The player of Italia '90 is how Matthaeus is best remembered -- a goal against Yugoslavia in West Germany’s opening match his finest highlight. Setting off from deep in his own half, he powered on, a shimmy beyond a pair of Yugoslav defenders buying him space to lash in a left-footed shot to score his second of the game and the Germans’ third.

“That’s probably a key moment to realise what he could do, and it kick-started the whole tournament for Germany,” says Hesse. “We knew where we stood, once that ball went in. Everything was going to be OK.”

“He was great,” says Straten, who puts Germany’s eventual triumph down to the combination of Matthaeus and coach Franz Beckenbauer. “Beckenbauer is not a football teacher, theory was not his thing, but he gave his team the power to win a game and fight to the last minute. Matthaeus was not as technical a player as Beckenbauer, but he played with real heart.”

Matthaeus was then an Inter Milan player, having transferred in 1988 from Bayern.

“When he left Germany for Italy, he was seen as a failed prodigy who had gone for a last big paycheque,” says Hesse. “But at that time, we didn’t know that he would play forever. He had become a different person, a different player.”

With Matthaeus dominating midfield battles, West Germany’s progress to the final was serene, save for the famous semifinal with England in Turin that was won on penalties after an epic end-to-end 1-1 draw. A rematch with Argentina, who had beaten them in the final of Mexico ’86, awaited in Rome’s showpiece.

In the Azteca, Matthaeus had man-marked Maradona at a time the Argentine was playing at an extraterrestrial height and had done a fine job, right until the point Maradona escaped to play in Jorge Burruchaga for the winning goal of a 3-2 thriller.

Rome was different. Maradona was a reduced force, and Matthaeus utterly dominated him. In truth, it was a poor final, won 1-0 by an Andreas Brehme penalty that the skipper passed up the chance to take. He had previously converted the single penalty to win a quarterfinal against Czechoslovakia.

“There was the story that Matthaeus had a problem with his boots, that he didn’t feel comfortable after changing his boot after one of his studs had broken,” says Hesse. “There was also the story that he didn’t want to shoulder the responsibility, and this was a front, the real reason. Brehme has always said that Matthaeus said he didn’t feel right.”

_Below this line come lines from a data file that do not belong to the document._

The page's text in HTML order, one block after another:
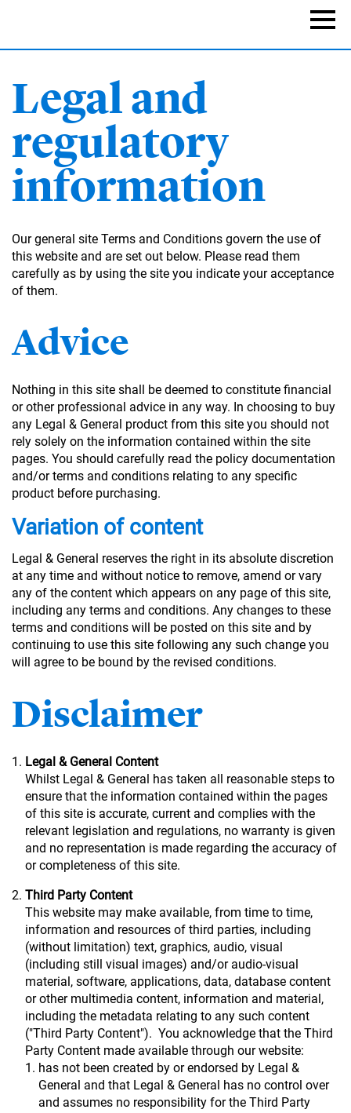
Legal and
regulatory
information
Our general site Terms and Conditions govern the use of
this website and are set out below. Please read them
carefully as by using the site you indicate your acceptance
of them.
Advice
Nothing in this site shall be deemed to constitute financial
or other professional advice in any way. In choosing to buy
any Legal & General product from this site you should not
rely solely on the information contained within the site
pages. You should carefully read the policy documentation
and/or terms and conditions relating to any specific
product before purchasing.
Variation of content
Legal & General reserves the right in its absolute discretion
at any time and without notice to remove, amend or vary
any of the content which appears on any page of this site,
including any terms and conditions. Any changes to these
terms and conditions will be posted on this site and by
continuing to use this site following any such change you
will agree to be bound by the revised conditions.
Disclaimer
Legal & General Content
Whilst Legal & General has taken all reasonable steps to
ensure that the information contained within the pages
of this site is accurate, current and complies with the
relevant legislation and regulations, no warranty is given
and no representation is made regarding the accuracy of
or completeness of this site.
Third Party Content
This website may make available, from time to time,
information and resources of third parties, including
(without limitation) text, graphics, audio, visual
(including still visual images) and/or audio-visual
material, software, applications, data, database content
or other multimedia content, information and material,
including the metadata relating to any such content
("Third Party Content"). You acknowledge that the Third
Party Content made available through our website:
has not been created by or endorsed by Legal &
General and that Legal & General has no control over
and assumes no responsibility for the Third Party
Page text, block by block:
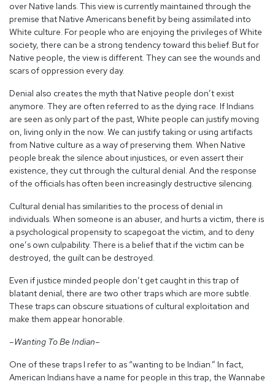
over Native lands. This view is currently maintained through the
premise that Native Americans benefit by being assimilated into
White culture. For people who are enjoying the privileges of White
society, there can be a strong tendency toward this belief. But for
Native people, the view is different. They can see the wounds and
scars of oppression every day.
Denial also creates the myth that Native people don’t exist
anymore. They are often referred to as the dying race. If Indians
are seen as only part of the past, White people can justify moving
on, living only in the now. We can justify taking or using artifacts
from Native culture as a way of preserving them. When Native
people break the silence about injustices, or even assert their
existence, they cut through the cultural denial. And the response
of the officials has often been increasingly destructive silencing.
Cultural denial has similarities to the process of denial in
individuals. When someone is an abuser, and hurts a victim, there is
a psychological propensity to scapegoat the victim, and to deny
one’s own culpability. There is a belief that if the victim can be
destroyed, the guilt can be destroyed.
Even if justice minded people don’t get caught in this trap of
blatant denial, there are two other traps which are more subtle.
These traps can obscure situations of cultural exploitation and
make them appear honorable.
–Wanting To Be Indian–
One of these traps I refer to as “wanting to be Indian.” In fact,
American Indians have a name for people in this trap, the Wannabe
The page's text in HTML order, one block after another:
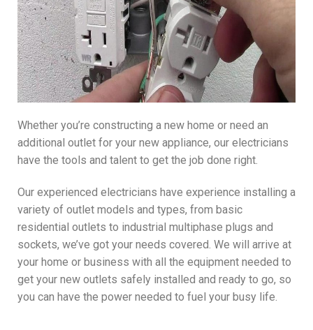
Whether you’re constructing a new home or need an
additional outlet for your new appliance, our electricians
have the tools and talent to get the job done right.
Our experienced electricians have experience installing a
variety of outlet models and types, from basic
residential outlets to industrial multiphase plugs and
sockets, we’ve got your needs covered. We will arrive at
your home or business with all the equipment needed to
get your new outlets safely installed and ready to go, so
you can have the power needed to fuel your busy life.
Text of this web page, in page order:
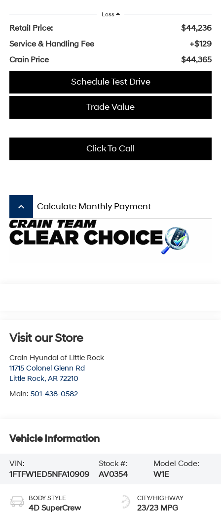
Less
Retail Price:
$44,236
Service & Handling Fee
+$129
Crain Price
$44,365
Schedule Test Drive
Trade Value
Click To Call
keyboard_arrow_up Calculate Monthly Payment
Visit our Store
Crain Hyundai of Little Rock
11715 Colonel Glenn Rd
Little Rock, AR 72210
Main: 501-438-0582
Vehicle Information
VIN:
1FTFW1ED5NFA10909
Stock #:
AV0354
Model Code:
W1E
BODY STYLE
4D SuperCrew
CITY/HIGHWAY
23/23 MPG
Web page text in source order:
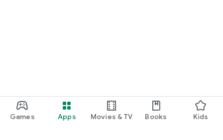
Games Apps Movies & TV Books Kids

Brehme slotted home. Captain marvel Matthaeus could lift the trophy while Maradona sobbed tears of disappointment.

Matthaeus would return, but as a very different player after suffering a cruciate ligament rupture playing for Inter in 1991. He inherited the sweeper role that was once Beckenbauer’s but was not nearly as successful as his mentor. USA '94 saw Germany shocked 2-1 by Bulgaria in the quarterfinals and at France '98 by Croatia, who ran riot 3-0 in a quarterfinal that cruelly exposed the slowness of the ageing captain.

It was a sad way to end the longest World Cup career of all, one that in 1990 scaled the very heights.